Vice-Chancellor of Bangladesh Agricultural University
- In office 1980–1988
- Preceded by: Mosleh Uddin Ahmed Chowdhury

Personal details
- Born: 1929
- Died: 29 August 2022 (aged 93)
- Alma mater: University of Dhaka University of the Punjab University of Nottingham

= A. K. M. Aminul Haque =

Bangladeshi politician (1929–2022)

A. K. M. Aminul Haque (1929 – 29 August 2022) was a Bangladeshi marine biologist who served as the vice-chancellor of Bangladesh Agricultural University for two terms during 1980–1988. In 2006, he was appointed as a National Professor by the government of Bangladesh for five years. He served as the director of marine of the Department of Fisheries under the Ministry of Fisheries and Livestock. He was an adviser, with the rank of minister, of the Shahabuddin Ahmed caretaker government.

==Education==
Haque completed his bachelor's from the University of Dhaka in 1950 and master's from University of the Punjab in 1952. He earned his Ph.D. from the University of Nottingham in 1957. He specialized in fisheries and cetacean biology.

==Career==
Haque was an elected fellow of Bangladesh Academy of Sciences since 1988. He served the vice-president of the institute during 2008–2012.

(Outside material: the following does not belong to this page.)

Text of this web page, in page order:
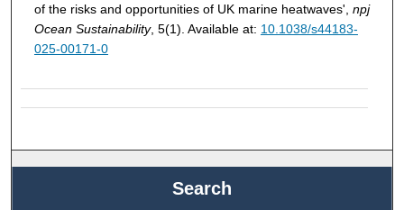
of the risks and opportunities of UK marine heatwaves', npj
Ocean Sustainability, 5(1). Available at: 10.1038/s44183-
025-00171-0
Search

Haque founded the Faculty of Fisheries at Bangladesh Agricultural University. Haque, the "Father of Fisheries Education in Bangladesh" was the founder head of 3 (three) departments and the founder dean of the FoF as well. Haque served as head of the FT from 10 April 1967 to 20 June 1971.

==Death==
Haque died at his home on 29 August 2022, at the age of 93.